L’illustrazione scelta dalla band ritrae infatti il passo seguente dello storico Tacito (Annales XV, 39) che è all’origine dell’ultima diceria su Nerone di cui abbiamo accennato: “… si era diffusa la voce che proprio nel momento in cui Roma era in preda alle fiamme, egli fosse salito sul palcoscenico del suo palazzo a cantare la distruzione di Troia, paragonando il disastro presente alle antiche sventure.”

Anche il testo della canzone che dà il titolo all’album è un’attenta interpretazione raffigurativa – in questo caso “interiore” – del passo: Nerone osserva rapito e segretamente compiaciuto il disastro (… “It was not my fault but I am glad”), già assorto in grandiosi progetti (We’ll rebuild from the Domus Aurea”). È consapevole che il sospetto si punterà su di lui (“Someone we’ll blame me…”), ma la questione è in fondo appena un dettaglio: per l’Imperatore la colpa è della popolazione meschina, mediocre e grossolana, che si affolla in tuguri maleodoranti (“…but the truth is that the fault is only theirs. Herded like animals, in dark and smelly streets”). La città stessa sembra in qualche modo invocare il fuoco della catarsi (“Rome burns to breath fresh air, that will sprout from the last flare…” ).
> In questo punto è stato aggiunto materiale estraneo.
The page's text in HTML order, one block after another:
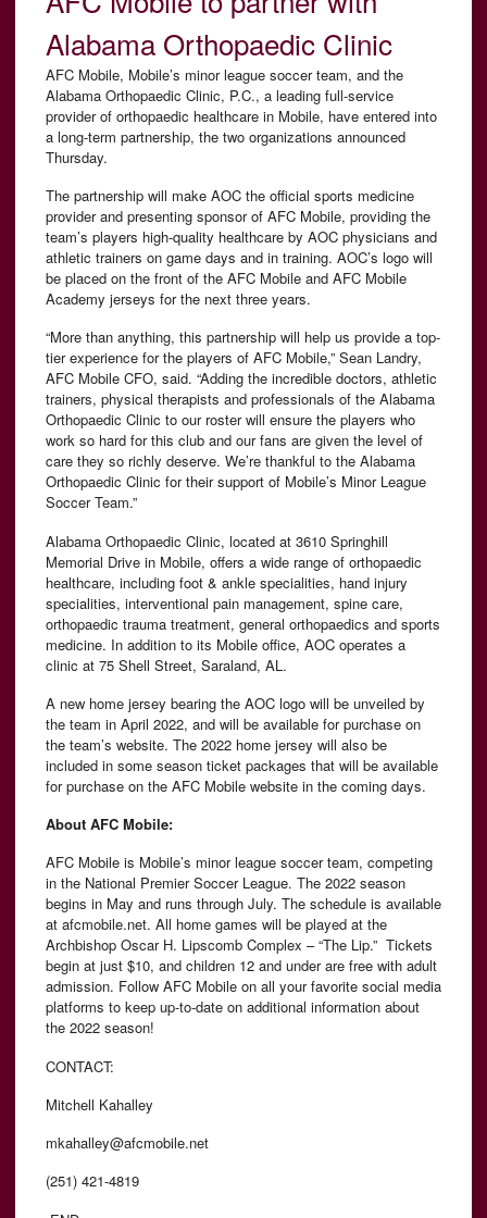
Alabama Orthopaedic Clinic
AFC Mobile, Mobile’s minor league soccer team, and the
Alabama Orthopaedic Clinic, P.C., a leading full-service
provider of orthopaedic healthcare in Mobile, have entered into
a long-term partnership, the two organizations announced
Thursday.
The partnership will make AOC the official sports medicine
provider and presenting sponsor of AFC Mobile, providing the
team’s players high-quality healthcare by AOC physicians and
athletic trainers on game days and in training. AOC’s logo will
be placed on the front of the AFC Mobile and AFC Mobile
Academy jerseys for the next three years.
“More than anything, this partnership will help us provide a top-
tier experience for the players of AFC Mobile,” Sean Landry,
AFC Mobile CFO, said. “Adding the incredible doctors, athletic
trainers, physical therapists and professionals of the Alabama
Orthopaedic Clinic to our roster will ensure the players who
work so hard for this club and our fans are given the level of
care they so richly deserve. We’re thankful to the Alabama
Orthopaedic Clinic for their support of Mobile’s Minor League
Soccer Team.”
Alabama Orthopaedic Clinic, located at 3610 Springhill
Memorial Drive in Mobile, offers a wide range of orthopaedic
healthcare, including foot & ankle specialities, hand injury
specialities, interventional pain management, spine care,
orthopaedic trauma treatment, general orthopaedics and sports
medicine. In addition to its Mobile office, AOC operates a
clinic at 75 Shell Street, Saraland, AL.
A new home jersey bearing the AOC logo will be unveiled by
the team in April 2022, and will be available for purchase on
the team’s website. The 2022 home jersey will also be
included in some season ticket packages that will be available
for purchase on the AFC Mobile website in the coming days.
About AFC Mobile:
AFC Mobile is Mobile’s minor league soccer team, competing
in the National Premier Soccer League. The 2022 season
begins in May and runs through July. The schedule is available
at afcmobile.net. All home games will be played at the
Archbishop Oscar H. Lipscomb Complex – “The Lip.” Tickets
begin at just $10, and children 12 and under are free with adult
admission. Follow AFC Mobile on all your favorite social media
platforms to keep up-to-date on additional information about
the 2022 season!
CONTACT:
Mitchell Kahalley
mkahalley@afcmobile.net
(251) 421-4819
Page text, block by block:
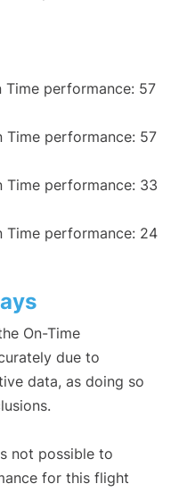
Time performance: 57
Time performance: 57
Time performance: 33
Time performance: 24
On-Time
due to
data, as doing so
not possible to
for this flight
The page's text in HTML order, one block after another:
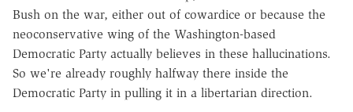
Bush on the war, either out of cowardice or because the
neoconservative wing of the Washington-based
Democratic Party actually believes in these hallucinations.
So we're already roughly halfway there inside the
Democratic Party in pulling it in a libertarian direction.
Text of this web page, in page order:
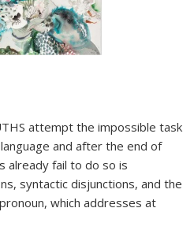
attempt the impossible task
and after the end of
already fail to do so is
syntactic disjunctions, and the
which addresses at
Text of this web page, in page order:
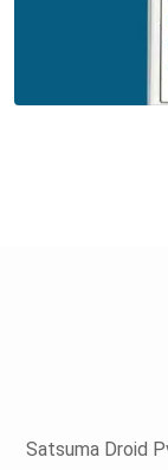
Satsuma Droid
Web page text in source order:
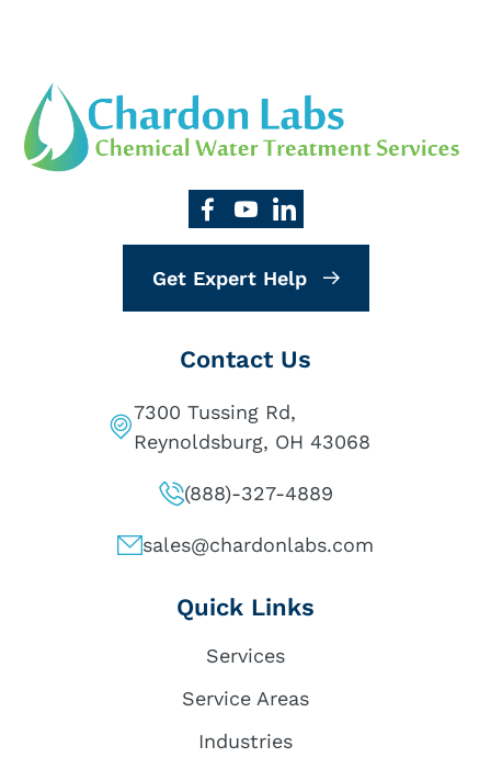
Get Expert Help
Contact Us
7300 Tussing Rd,
Reynoldsburg, OH 43068
(888)-327-4889
sales@chardonlabs.com
Quick Links
Services
Service Areas
Industries

Come già detto, la veridicità del passo di Tacito è incerta, e l’autore stesso non lo dissimula. Tuttavia, se il fatto fosse accaduto realmente, la narrazione e l’interpretazione svolte dalla band sarebbero perfettamente verosimili: Nerone avrebbe potuto davvero considerare l’incendio di Roma come “il suo capolavoro”. E questo non solo nel caso che ne fosse stato realmente il pianificatore. Anche solo rimanendo naturalmente colpito dalla drammaticità del disastro, l’Imperatore avrebbe infatti potuto esserne “ispirato”, considerandolo un segno: una “chiamata” al ruolo di “artista supremo” che sentiva suo, designato a edificare una “nuova Roma” a partire dalla sua “Domus Aurea”.

Dunque, in conclusione torna una domanda, che in realtà ne racchiude molte: Nerone fu l’imperatore? Fu il tiranno?… il folle? Oppure, l’artista mancato? Il visionario?…

Forse, non lo seppe mai neppure lui stesso.